I instantly learned two incredibly important lessons on that run course:  the first lesson I learned is that all you have to do is not stop.  It is so simple, even though it is not always so easy. And I use that lesson in every single race and on every single long ride and long run in training.  And I have also started using it in my day to day life. I apply that lesson when I have had too busy a week of work to make it to the gym, or have a whole week of bad workouts, or am really hurting at the end of a long ride or long run, or have been injured.  It is okay to go slow. It is okay to slow down.  It is okay to walk the hills.  All you have to do is not stop.

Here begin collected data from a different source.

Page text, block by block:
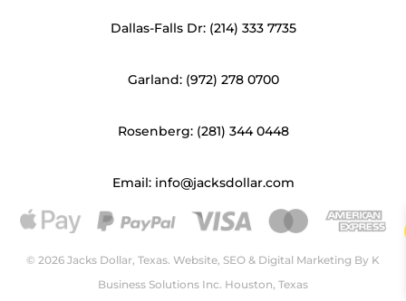
Dallas-Falls Dr: (214) 333 7735
Garland: (972) 278 0700
Rosenberg: (281) 344 0448
Email: info@jacksdollar.com
© 2026 Jacks Dollar, Texas. Website, SEO & Digital Marketing By K
Business Solutions Inc. Houston, Texas
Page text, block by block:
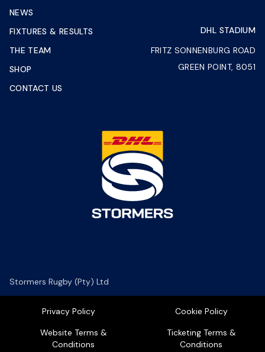
NEWS
FIXTURES & RESULTS
THE TEAM
SHOP
CONTACT US
DHL STADIUM
FRITZ SONNENBURG ROAD
GREEN POINT, 8051
Stormers Rugby (Pty) Ltd
Privacy Policy
Cookie Policy
Website Terms &
Conditions
Ticketing Terms &
Conditions
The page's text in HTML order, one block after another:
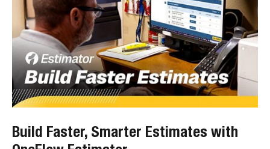
Build Faster, Smarter Estimates with
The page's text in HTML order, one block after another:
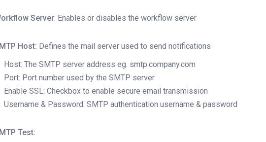
Server: Enables or disables the workflow server
Host: Defines the mail server used to send notifications
Host: The SMTP server address eg. smtp.company.com
Port: Port number used by the SMTP server
Enable SSL: Checkbox to enable secure email transmission
Username & Password: SMTP authentication username & password
Test:
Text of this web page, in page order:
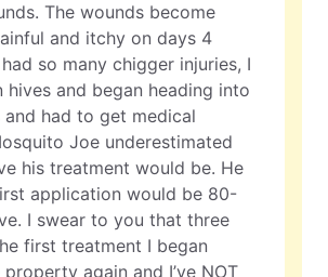
The wounds become
and itchy on days 4
so many chigger injuries, I
hives and began heading into
and had to get medical
Joe underestimated
his treatment would be. He
application would be 80-
I swear to you that three
first treatment I began
again and I’ve NOT
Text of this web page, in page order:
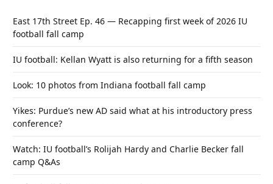
East 17th Street Ep. 46 — Recapping first week of 2026 IU
football fall camp
IU football: Kellan Wyatt is also returning for a fifth season
Look: 10 photos from Indiana football fall camp
Yikes: Purdue’s new AD said what at his introductory press
conference?
Watch: IU football’s Rolijah Hardy and Charlie Becker fall
camp Q&As
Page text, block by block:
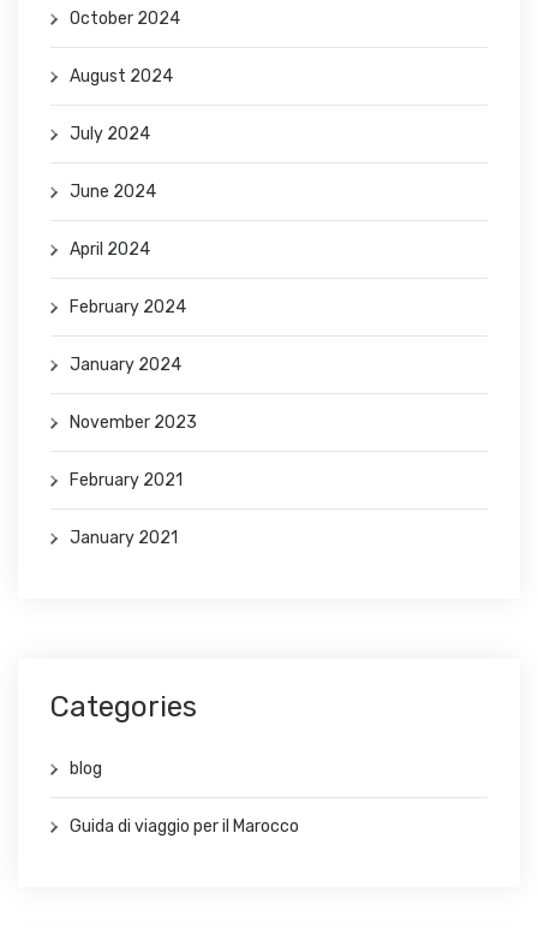
October 2024
August 2024
July 2024
June 2024
April 2024
February 2024
January 2024
November 2023
February 2021
January 2021
Categories
blog
Guida di viaggio per il Marocco
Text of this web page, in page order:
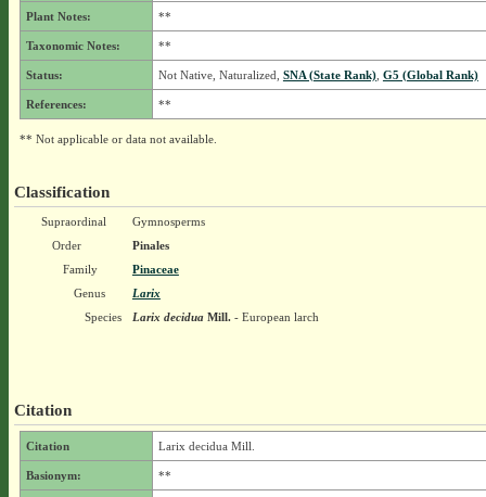
Plant Notes: **
Taxonomic Notes: **
Status: Not Native, Naturalized, SNA (State Rank), G5 (Global Rank)
References: **
** Not applicable or data not available.
Classification
Supraordinal
Gymnosperms
Order
Pinales
Family
Pinaceae
Genus
Larix
Species
Larix deciduaMill.- European larch
Citation
Citation Larix decidua Mill.
Basionym: **

The best "why" is because you matter  

The second lesson I learned is even more important and has helped me in every problem that I confront in my life: that I matter.   After a lifetime on the couch, and ignoring my own needs and getting diabetes and then reversing diabetes, it was on the run course at Pinehurst that I learned the secret to motivation -- the secret to how to keep going when your muscles and your mind are begging you to stop.  I learned that I was worth it.  I was worth putting up with the pain to get to the finish line. I was worthy of finishing the race. I was worthy of saving my own life by conquering the diabetes. The feeling “worth it” part started somewhere on that run course at Pinehurst in May 2016 and then took a long time to keep developing all the way throughout that year.  I had a lot of times during the year when I wanted to quit.  But there is something funny about being alone and in pain on a run course at a race and needing to run another 3 or 4 miles in that pain so that you can finish dead last.  You really have to decide whether or not you think you’re worth it.

My first trainer Jim Guimond always says you need a really big "why" to keep a life of fitness going throughout the years. My "why" changed a lot over the first 2-plus years after my diagnosis. But I wish now that I had used "because I am worth it" as my “why” years ago, before I got sick. I now believe that the best “why” is “because I am worth it.” And I had to suffer a lot to learn that. And I used both of those lessons many times since, especially on the run course at IRONMAN 70.3 North Carolina that October. 

Kelly's note to me before IRONMAN 70.3 North Carolina  

Kelly's note to me before IRONMAN 70.3 North Carolina  

I am profoundly grateful for every hill on that Pinehurst run course and every ache and pain I had in that hour and twenty 10k. And I still never cease to be amazed at all the ways that realization of being "worth it" changed other things in my life. 

Now, more than a year and a half out from that experience at Pinehurst, I have started to realize that whenever I'm suffering in some other area of my life, there is a lesson hidden not too far below the surface. And when I can remove myself a little and observe it with some objectivity and with less judgment, the lesson appears, and I am more often able to intuit what I should do. The necessary beneficial change then quickly follows. It's not pretty and it's not fun, but suffering is the currency we pay for change and growth. Think about it. Suffering is so inevitable in life. We may as well get the rewards since we are already paying the price.